Each node gets its own persistent WebSocket connection and worker process.

```ini
[em_disco]
nodes = localhost:8080, em-disco.roques.me
```

With this config, `start_agent/3` spawns two workers automatically:
- `my_agent_server` — connected to local disco (index 1)
- `my_agent_server_2` — connected to public disco (index 2)

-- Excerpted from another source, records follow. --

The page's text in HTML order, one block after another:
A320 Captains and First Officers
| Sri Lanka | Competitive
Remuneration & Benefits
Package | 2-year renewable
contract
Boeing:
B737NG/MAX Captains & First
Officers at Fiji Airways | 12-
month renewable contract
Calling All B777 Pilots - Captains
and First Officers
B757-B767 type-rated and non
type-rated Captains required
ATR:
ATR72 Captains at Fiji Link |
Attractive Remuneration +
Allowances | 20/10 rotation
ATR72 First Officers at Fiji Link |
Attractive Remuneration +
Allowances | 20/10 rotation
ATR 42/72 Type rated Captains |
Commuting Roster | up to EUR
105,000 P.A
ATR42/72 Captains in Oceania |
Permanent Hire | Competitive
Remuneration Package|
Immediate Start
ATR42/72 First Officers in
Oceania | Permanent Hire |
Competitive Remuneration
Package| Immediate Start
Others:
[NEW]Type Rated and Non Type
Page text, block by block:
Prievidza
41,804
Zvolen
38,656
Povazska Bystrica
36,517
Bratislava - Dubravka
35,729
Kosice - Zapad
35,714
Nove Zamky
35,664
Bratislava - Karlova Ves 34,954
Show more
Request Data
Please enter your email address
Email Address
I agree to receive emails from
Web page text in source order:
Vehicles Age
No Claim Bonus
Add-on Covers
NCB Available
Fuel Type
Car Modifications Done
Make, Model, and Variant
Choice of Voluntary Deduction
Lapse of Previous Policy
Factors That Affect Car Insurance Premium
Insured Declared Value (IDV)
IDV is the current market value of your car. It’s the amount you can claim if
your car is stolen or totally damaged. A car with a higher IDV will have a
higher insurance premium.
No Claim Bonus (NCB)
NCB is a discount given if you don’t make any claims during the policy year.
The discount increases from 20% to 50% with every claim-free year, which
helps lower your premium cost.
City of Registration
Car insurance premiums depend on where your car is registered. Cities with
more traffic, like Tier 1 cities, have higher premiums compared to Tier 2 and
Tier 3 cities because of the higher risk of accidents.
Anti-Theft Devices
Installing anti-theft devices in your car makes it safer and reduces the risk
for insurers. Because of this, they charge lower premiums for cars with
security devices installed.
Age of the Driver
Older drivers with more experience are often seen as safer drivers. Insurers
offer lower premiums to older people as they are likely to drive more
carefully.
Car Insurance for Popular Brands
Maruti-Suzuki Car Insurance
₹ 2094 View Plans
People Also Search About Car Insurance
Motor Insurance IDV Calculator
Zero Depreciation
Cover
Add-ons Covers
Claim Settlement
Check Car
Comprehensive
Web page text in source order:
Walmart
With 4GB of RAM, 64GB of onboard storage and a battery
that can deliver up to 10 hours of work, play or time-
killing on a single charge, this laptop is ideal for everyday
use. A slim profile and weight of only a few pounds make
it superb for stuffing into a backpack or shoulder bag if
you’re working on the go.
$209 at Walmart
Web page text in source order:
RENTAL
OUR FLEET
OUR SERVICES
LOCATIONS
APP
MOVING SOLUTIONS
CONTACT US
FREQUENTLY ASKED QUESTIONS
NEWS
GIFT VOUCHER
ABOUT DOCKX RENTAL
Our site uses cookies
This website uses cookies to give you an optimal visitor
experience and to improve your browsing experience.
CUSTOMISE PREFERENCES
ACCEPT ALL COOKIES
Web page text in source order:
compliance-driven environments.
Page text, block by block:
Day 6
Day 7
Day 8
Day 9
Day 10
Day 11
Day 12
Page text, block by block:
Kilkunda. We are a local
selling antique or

Port and transport resolution:
- `localhost` / `127.0.0.1` → port 8080, plain TCP (default)
- any other host without port → port 443, TLS (default)
- explicit port 443 → TLS
- any other explicit port → plain TCP

## Configuration

The `em_disco` address is resolved in this order:

1. `[em_disco] nodes` in `emergence.conf` (recommended)
2. `EM_DISCO_HOST` / `EM_DISCO_PORT` environment variables (legacy, single node)
3. Default: `localhost:8080`

`emergence.conf` locations:
- Linux/macOS: `~/.config/emergence/emergence.conf`
- Windows: `%APPDATA%\emergence\emergence.conf`

Full example:

```ini
[em_disco]
nodes = localhost:8080, em-disco.roques.me
```

## Console output

When running, em_filter logs two events at the `notice` level:

```
[em_filter] agent connected: my_agent @ localhost:8080
[em_filter] query: <body>
```

Connection warnings (auth rejected, timeout, unreachable) are logged at the `warning` level. OTP startup progress reports are suppressed.

## HTML utilities

The following helpers are available for agents that scrape HTML:

| Function | Description |
|---|---|
| `strip_scripts/1` | Removes `<script>` tags |
| `extract_elements/2` | CSS-style element extraction |
| `get_text/1` | Strips all HTML tags |
| `extract_attribute/2` | Extracts a tag attribute value |
| `clean_text/3` | Strips noise and decodes entities |
| `decode_html_entities/1` | Decodes `&amp;`, `&#x...;`, `&#...;` |
| `should_skip_link/2` | Filters out unwanted URLs |

## License

Apache 2.0 — see [LICENSE.md](LICENSE.md).